Opinion Section from October 24, 2017

Let’s Get Out and Explore

By Kaylin Floyd

kaylin.floyd280@myci.csuci.edu

As we all know, our lives get pretty busy once we get back to school and start our late-night study sessions. Things can get pretty stressful, especially when it comes to midterms and papers that need to be turned in. But we all need that break to just relax and have a good time and forget about the 20-page paper that’s due next week.

There are so many things you can do on and off campus to take a break from that school life. There is the Recreation Center where you not only can work out, but also participate in clubs and intramural sports like volleyball, basketball, dodgeball, cheer, karate and dance.
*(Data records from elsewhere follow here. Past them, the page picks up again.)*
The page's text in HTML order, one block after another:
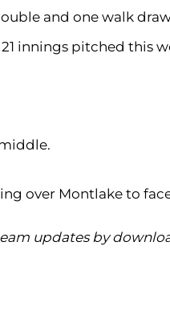
and one walk
innings pitched this
over Montlake to
updates by
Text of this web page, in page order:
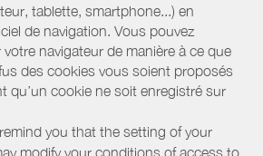
tablette, smartphone...) en
de navigation. Vous pouvez
navigateur de manière à ce que
des cookies vous soient proposés
qu’un cookie ne soit enregistré sur
you that the setting of your
modify your conditions of access to
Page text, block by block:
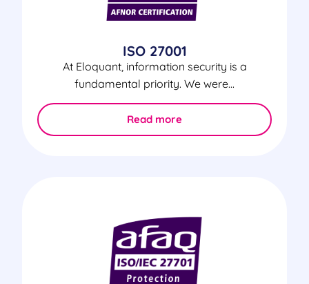
ISO 27001
At Eloquant, information security is a
fundamental priority. We were...
Read more
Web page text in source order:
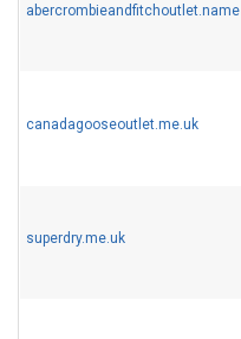
abercrombieandfitchoutlet.name
canadagooseoutlet.me.uk
superdry.me.uk
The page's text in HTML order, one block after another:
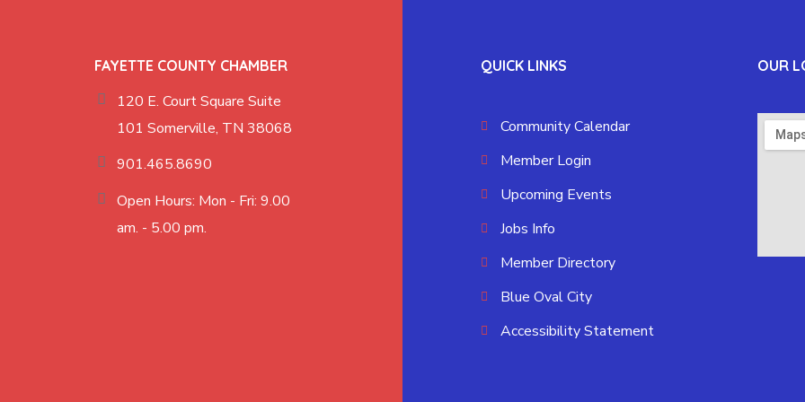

Some sports clubs on campus are softball, Frisbee, soccer, lacrosse, flag football and tons more that you can be a part of and compete on the recreation fields every week. We also have clubs like surfing and cycling available on campus.
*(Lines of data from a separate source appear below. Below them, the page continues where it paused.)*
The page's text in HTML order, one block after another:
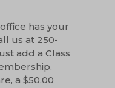
has your
us at 250-
add a Class
a $50.00
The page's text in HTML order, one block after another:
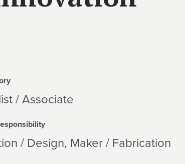
/ Associate
/ Design Maker / Fabrication
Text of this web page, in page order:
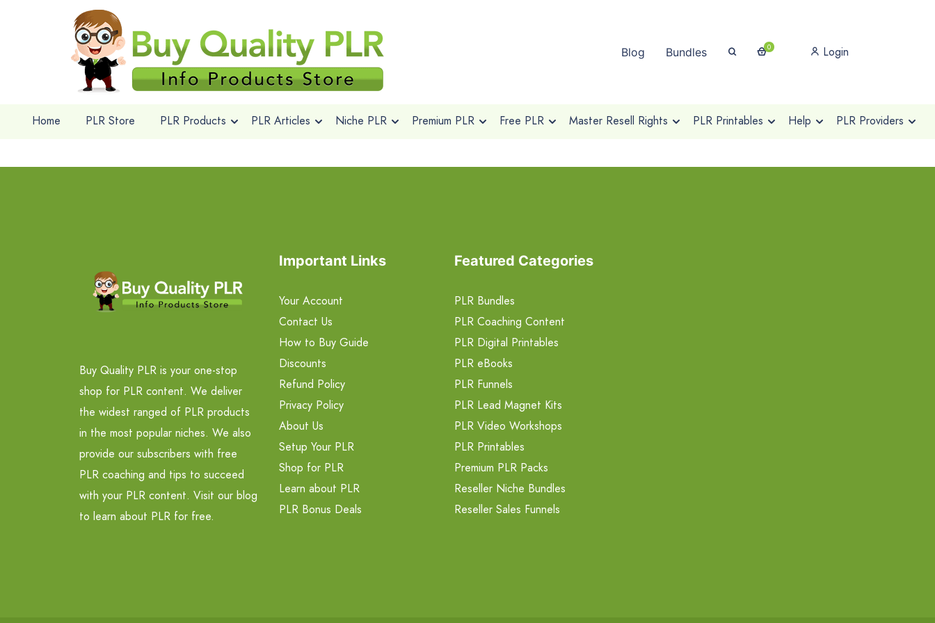
Blog Bundles 0 Login
Home PLR Store PLR Products PLR Articles Niche PLR Premium PLR Free PLR Master Resell Rights PLR Printables Help PLR Providers
Buy Quality PLR is your one-stop
shop for PLR content. We deliver
the widest ranged of PLR products
in the most popular niches. We also
provide our subscribers with free
PLR coaching and tips to succeed
with your PLR content. Visit our blog
to learn about PLR for free.
Important Links
Your Account
Contact Us
How to Buy Guide
Discounts
Refund Policy
Privacy Policy
About Us
Setup Your PLR
Shop for PLR
Learn about PLR
PLR Bonus Deals
Featured Categories
PLR Bundles
PLR Coaching Content
PLR Digital Printables
PLR eBooks
PLR Funnels
PLR Lead Magnet Kits
PLR Video Workshops
PLR Printables
Premium PLR Packs
Reseller Niche Bundles
Reseller Sales Funnels

If you’re not into sports you can go hang out in the game room and play some pool, darts, foosball or catch up on some shows in the TV room or play video games.

If anything, you can also go to one of the main hubs of campus life, the Student Union. You can grab food, coffee, play pool, shuffleboard, air hockey, table tennis or listen to student musicians while you relax. Overall, it’s a casual and fun environment to hang out at on the weekend.

For food on campus, if you ever get tired of the Islands Café and need a change, there’s always Town Center on the eastern side of the CI campus across the bridge from the library. You can relax and hang out with your friends while you enjoy all the dining options like Tortillas Grill and Cantina, Pizza 3.14, Town Center Market (which has a deli and a Freudian Sip) and a restaurant called Dumplings that will soon be opening up and be serving boba tea.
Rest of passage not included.